Anal fistula is a chronic abnormal communication between the epithelialised surface of the anal canal and the perianal skin. There is a chance of 2 per 10,000 population per year to be affected by anal fistula. With the frequent peak incidence being higher between 30 to 50 years of age. Men are likely to be affected by this condition more than women. Anal fistulas do not heal themselves and surgery is the only curative modality available. Fistulas can significantly affect quality of life.
Techniques for fistula surgery
- The patient is placed in a prone jackknife position and the buttocks are parted for visualisation.
- Examination of the area is carried out under anaesthesia to determine the extent of fistula.
- Fistulotomy is a laying-open technique and is most useful for primary fistulas (submucosal, low transsphincteric and intersphincteric). A probe is inserted through the external and internal openings.
- Electrocautery is used to divide the internal sphincter, subcutaneous tissue and the overlying skin. The tract is opened in its entirety
- The wound is opened out about 1 – 2 cm adjacent to the external opening. The skin is locally excised to aid internal healing.

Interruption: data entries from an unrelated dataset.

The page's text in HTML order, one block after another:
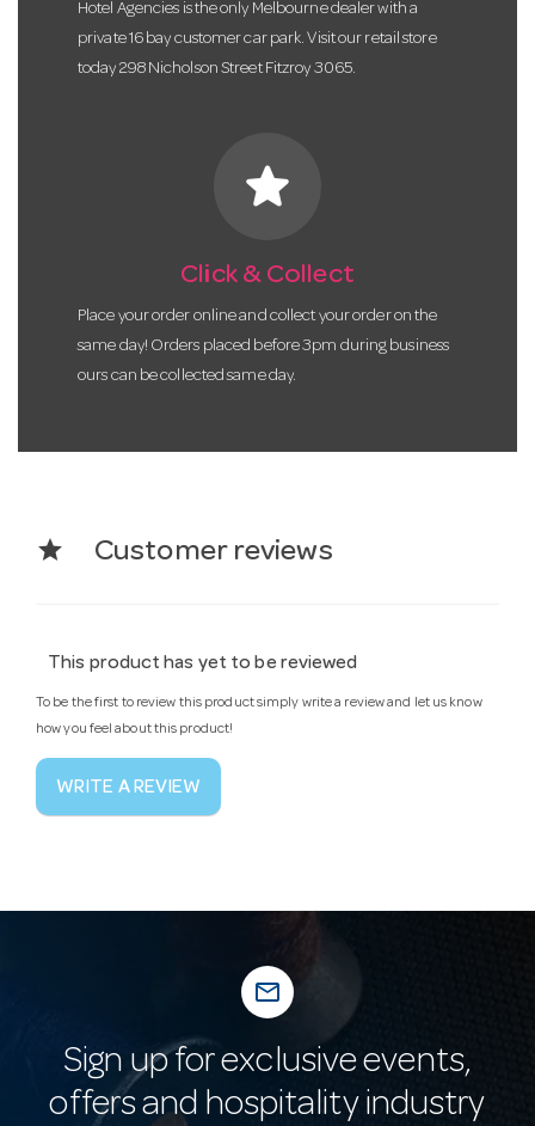
Hotel Agencies is the only Melbourne dealer with a
private 16 bay customer car park. Visit our retail store
today 298 Nicholson Street Fitzroy 3065.
star
Click & Collect
Place your order online and collect your order on the
same day! Orders placed before 3pm during business
ours can be collected same day.
star Customer reviews
This product has yet to be reviewed
To be the first to review this product simply write a review and let us know
how you feel about this product!
WRITE A REVIEW
mail_outline
Sign up for exclusive events,
offers and hospitality industry
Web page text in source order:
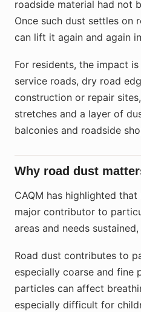
roadside material had not
Once such dust settles on
can lift it again and again
For residents, the impact
service roads, dry road
construction or repair
stretches and a layer of
balconies and roadside
Why road dust
CAQM has highlighted
major contributor to
areas and needs
Road dust contributes to
especially coarse and fine
particles can affect
especially difficult for
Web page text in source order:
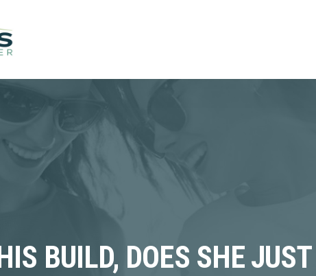
BUILD, DOES SHE
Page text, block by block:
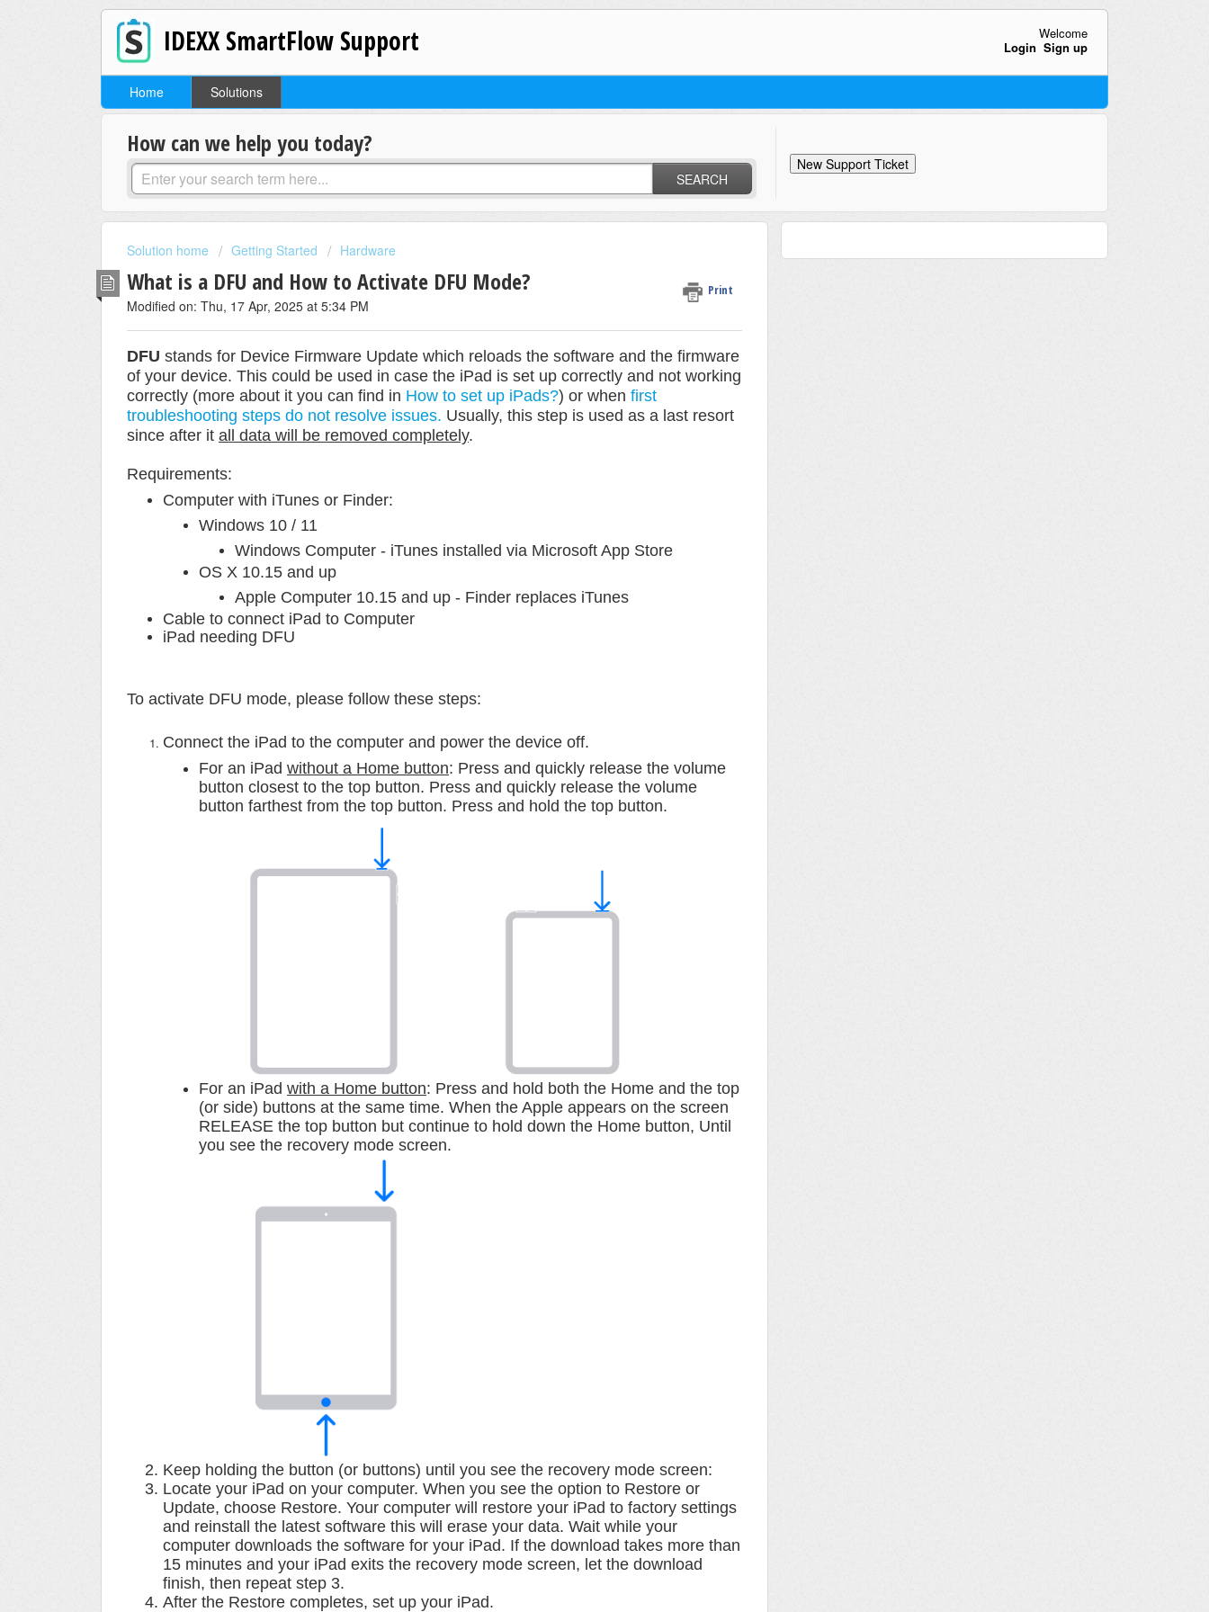
IDEXX SmartFlow Support
Welcome
Login Sign up
Home Solutions
How can we help you today?
SEARCH
New Support Ticket
Solution home Getting Started Hardware
What is a DFU and How to Activate DFU Mode? Print
Modified on: Thu, 17 Apr, 2025 at 5:34 PM
DFU stands for Device Firmware Update which reloads the software and the firmware
of your device. This could be used in case the iPad is set up correctly and not working
correctly (more about it you can find in How to set up iPads?) or when first
troubleshooting steps do not resolve issues. Usually, this step is used as a last resort
since after it all data will be removed completely.
Requirements:
Computer with iTunes or Finder:
Windows 10 / 11
Windows Computer - iTunes installed via Microsoft App Store
OS X 10.15 and up
Apple Computer 10.15 and up - Finder replaces iTunes
Cable to connect iPad to Computer
iPad needing DFU
To activate DFU mode, p lease follow these steps:
Connect the iPad to the computer and power the device off.
For an iPad without a Home button: Press and quickly release the volume
button closest to the top button. Press and quickly release the volume
button farthest from the top button. Press and hold the top button.
For an iPad with a Home button: Press and hold both the Home and the top
(or side) buttons at the same time. When the Apple appears on the screen
RELEASE the top button but continue to hold down the Home button, Until
you see the recovery mode screen.
Keep holding the button (or buttons) until you see the recovery mode screen:
Locate your iPad on your computer. When you see the option to Restore or
Update, choose Restore. Your computer will restore your iPad to factory settings
and reinstall the latest software this will erase your data. Wait while your
computer downloads the software for your iPad. If the download takes more than
15 minutes and your iPad exits the recovery mode screen, let the download
finish, then repeat step 3.
After the Restore completes, set up your iPad.
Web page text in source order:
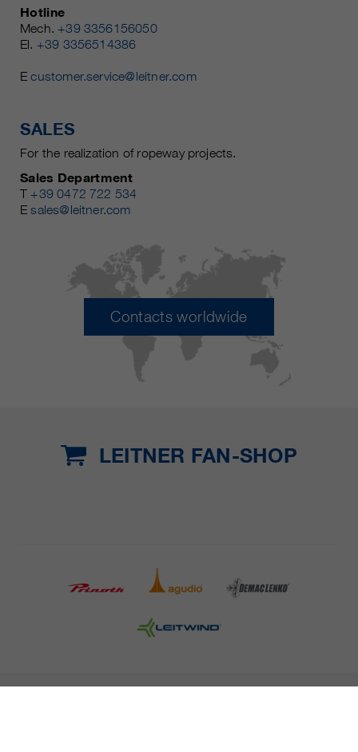
Hotline
Mech. +39 3356156050
El. +39 3356514386
Ecustomer.service@leitner.com
SALES
For the realization of ropeway projects.
Sales Department
T +39 0472 722 534
Esales@leitner.com
Contacts worldwide
LEITNER FAN-SHOP
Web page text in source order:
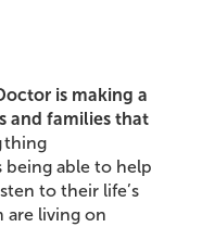
is making a
and families that
thing
being able to help
to their life’s
are living on
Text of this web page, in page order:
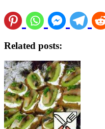
Related posts:
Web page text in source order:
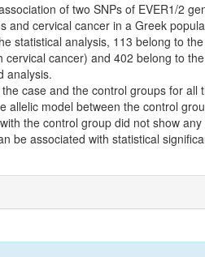
of two SNPs of EVER1/2
and cervical cancer in a Greek
statistical analysis, 113 belong to
cancer) and 402 belong to
analysis.
case and the control groups for
allelic model between the control
the control group did not show
be associated with statistical
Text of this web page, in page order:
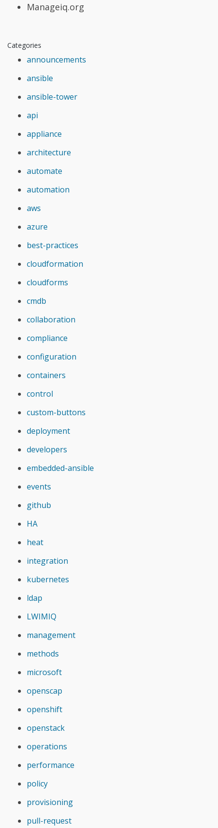
Manageiq.org
Categories
announcements
ansible
ansible-tower
api
appliance
architecture
automate
automation
aws
azure
best-practices
cloudformation
cloudforms
cmdb
collaboration
compliance
configuration
containers
control
custom-buttons
deployment
developers
embedded-ansible
events
github
HA
heat
integration
kubernetes
ldap
LWIMIQ
management
methods
microsoft
openscap
openshift
openstack
operations
performance
policy
provisioning
pull-request
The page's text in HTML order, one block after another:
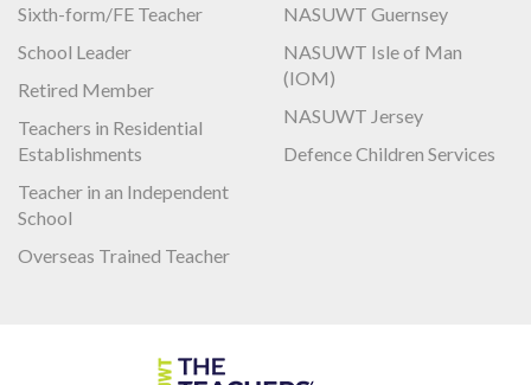
Sixth-form/FE Teacher
School Leader
Retired Member
Teachers in Residential
Establishments
Teacher in an Independent
School
Overseas Trained Teacher
NASUWT Guernsey
NASUWT Isle of Man
(IOM)
NASUWT Jersey
Defence Children Services
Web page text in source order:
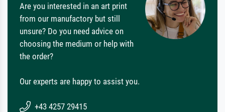
Are you interested in an art print
from our manufactory but still
unsure? Do you need advice on
choosing the medium or help with
the order?
Our experts are happy to assist you.
+43 4257 29415
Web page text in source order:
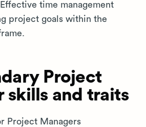
time management
project goals within the
Project
skills and traits
Project Managers

The procedure is carried out either in a stand-alone mode or in combination with a fistulotomy. Complex fistulas, immunosuppressed patients, multiple fistulas, anterior fistulas in women are best treated with a Seton placement.
Patients with chronic fistula are recommended the mucosal advancement flap. A total fistulectomy is carried out removing both the primary and secondary tracts inclusive of the internal opening.
Called the ligation of the intersphincteric fistula tract, LIFT is a procedure that is performed on complex transsphincteric fistulas. Preservation of the sphincteric muscles is a major feature of the surgery. The intershpincteric plane is accessed and the internal opening is secured with the removal of the infected cryptoglandular tissue.